Challenges Faced by E-Commerce Entrepreneurs in MENA

Vera Romazanova, President of the MENA E-Commerce Community, highlighted three main challenges faced by e-commerce entrepreneurs in the region:

  • Market entry and localization – understanding cultural differences and diverse consumer behaviors,
  • Regulatory and compliance complexity – VAT, corporate tax, cross-border regulations, and licensing in free zones,
  • Operational hurdles – reliable logistics, fulfillment, payment solutions, and digital marketing ROI.

Romazanova said, “That’s why our formats like Business Case Analysis are so effective; members can openly share these challenges and immediately receive advice from peers and experts who have already solved similar issues.”

“Success in MENA Requires Testing Multiple Customer Segments”

Vera Romazanova provided the following advice to e-commerce entrepreneurs looking to expand into the MENA region: “First, carefully analyze your product-market fit. What works in Europe or Asia may not resonate here. Second, allocate a sufficient testing budget. Success in MENA often comes from running multiple experiments across different customer segments before finding the right formula.

Third, invest in creativity. The region is multicultural and competitive, so your brand must stand out. Build a team that thinks creatively about marketing, storytelling, and customer engagement. Finally, plug into communities like ours. Peer support and collaboration can save months of trial and error. I strongly believe in collaboration over competition; by sharing knowledge and resources, entrepreneurs can collectively raise the standard of the entire ecosystem.”

About Vera Romazanova

Vera Romazanova began her career in computer vision-based SaaS. She managed business development and digital transformation for neural network-based video analytics solutions. She worked with retailers, telecoms, and banks across EMEA, the USA, and APAC. Additionally, she worked in the B2C space selling cloud-subscription-based security cameras through e-commerce, which gave her first-hand experience in manufacturing, international logistics and fulfillment, payments, and digital marketing.

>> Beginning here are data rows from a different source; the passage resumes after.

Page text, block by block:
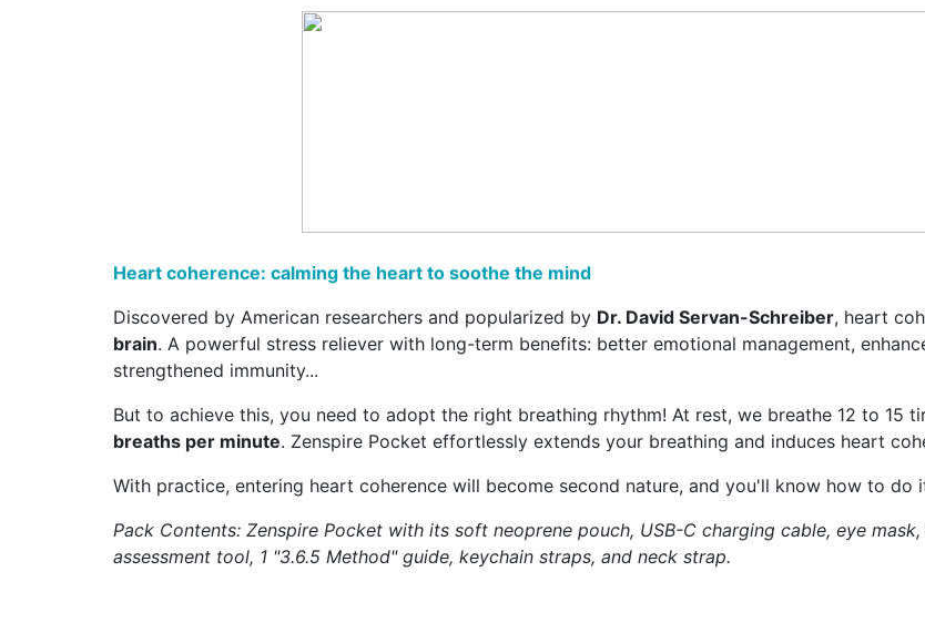
Heart coherence: calming the heart to soothe the mind
Discovered by American researchers and popularized by Dr. David Servan-Schreiber, heart
brain. A powerful stress reliever with long-term benefits: better emotional management,
strengthened immunity...
But to achieve this, you need to adopt the right breathing rhythm! At rest, we breathe 12 to 15
breaths per minute. Zenspire Pocket effortlessly extends your breathing and induces heart
With practice, entering heart coherence will become second nature, and you'll know how to do
Pack Contents: Zenspire Pocket with its soft neoprene pouch, USB-C charging cable, eye
assessment tool, 1 "3.6.5 Method" guide, keychain straps, and neck strap.
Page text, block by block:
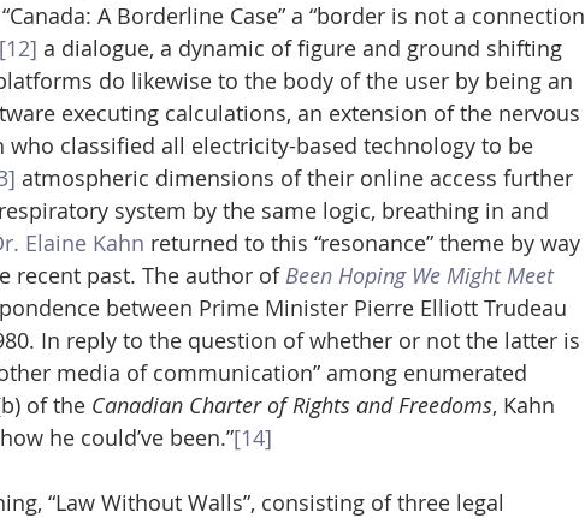
A Borderline Case” a “border is not a connection
[12] a dialogue, a dynamic of figure and ground shifting
do likewise to the body of the user by being an
executing calculations, an extension of the nervous
who classified all electricity-based technology to be
atmospheric dimensions of their online access further
system by the same logic, breathing in and
Elaine Kahn returned to this “resonance” theme by way
recent past. The author of Been Hoping We Might Meet
between Prime Minister Pierre Elliott Trudeau
In reply to the question of whether or not the latter is
media of communication” among enumerated
of the Canadian Charter of Rights and Freedoms, Kahn
he could’ve been.”[14]
“Law Without Walls”, consisting of three legal
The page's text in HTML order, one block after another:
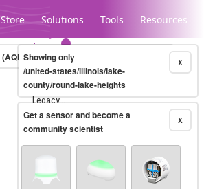
Store Solutions Tools Resources
Legacy...
(AQHI+)10-minute X
Showing only
/united-states/illinois/lake-
county/round-lake-heights
X
Get a sensor and become a
community scientist
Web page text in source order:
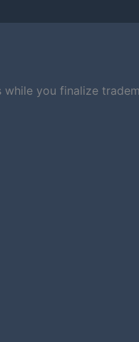
while you finalize
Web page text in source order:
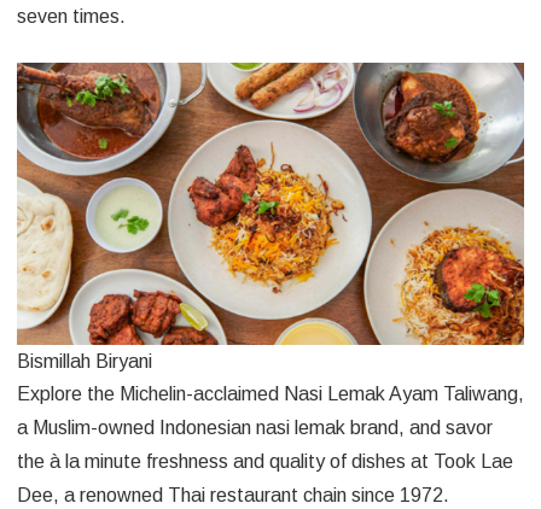
seven times.
Bismillah Biryani
Explore the Michelin-acclaimed Nasi Lemak Ayam Taliwang,
a Muslim-owned Indonesian nasi lemak brand, and savor
the à la minute freshness and quality of dishes at Took Lae
Dee, a renowned Thai restaurant chain since 1972.
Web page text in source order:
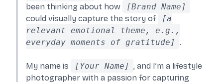
been thinking about how
[Brand Name]
could visually capture the story of
[a
relevant emotional theme, e.g.,
everyday moments of gratitude] .
My name is [Your Name] , and I’m a lifestyle
photographer with a passion for capturing
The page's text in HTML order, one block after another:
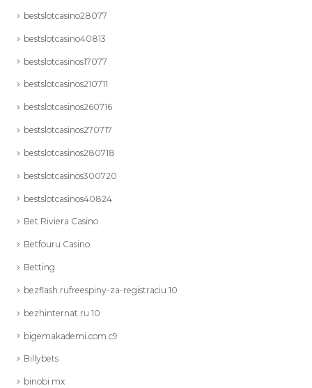
bestslotcasino28077
bestslotcasino40813
bestslotcasinos17077
bestslotcasinos210711
bestslotcasinos260716
bestslotcasinos270717
bestslotcasinos280718
bestslotcasinos300720
bestslotcasinos40824
Bet Riviera Casino
Betfouru Casino
Betting
bezflash.rufreespiny-za-registraciu 10
bezhinternat.ru 10
bigemakademi.com c9
Billybets
binobi mx
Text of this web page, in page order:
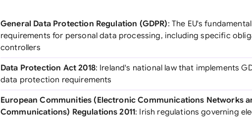
General Data Protection Regulation (GDPR): The EU's
requirements for personal data processing, including specific
controllers
Data Protection Act 2018: Ireland's national law that implements
data protection requirements
European Communities (Electronic Communications Networks
Communications) Regulations 2011: Irish regulations governing
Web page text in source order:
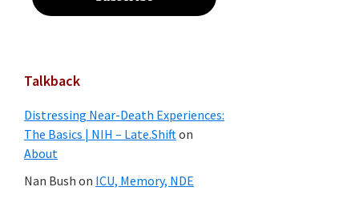
Talkback
Distressing Near-Death Experiences:
The Basics | NIH – Late.Shifton
About
Nan Bush on ICU, Memory, NDE
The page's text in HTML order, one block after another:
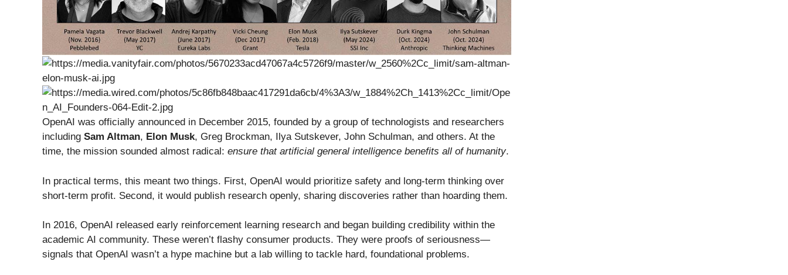
OpenAI was officially announced in December 2015, founded by a group of technologists and researchers
including Sam Altman, Elon Musk, Greg Brockman, Ilya Sutskever, John Schulman, and others. At the
time, the mission sounded almost radical: ensure that artificial general intelligence benefits all of humanity.
In practical terms, this meant two things. First, OpenAI would prioritize safety and long-term thinking over
short-term profit. Second, it would publish research openly, sharing discoveries rather than hoarding them.
In 2016, OpenAI released early reinforcement learning research and began building credibility within the
academic AI community. These weren’t flashy consumer products. They were proofs of seriousness—
signals that OpenAI wasn’t a hype machine but a lab willing to tackle hard, foundational problems.

After moving to Dubai in early 2023, she joined OS MENA, a Business Software Provider and Systems Integrator for retail and e-commerce. There, she was responsible for developing strategic partnerships and building relationships with new clients. This role provided her with a comprehensive view of how the regional e-commerce ecosystem operates and transforms across technology, retail, and logistics, and highlighted how partnerships can accelerate growth. This experience laid the foundation for her work in developing the MENA E-Commerce Community, where these insights could be shared and scaled among entrepreneurs.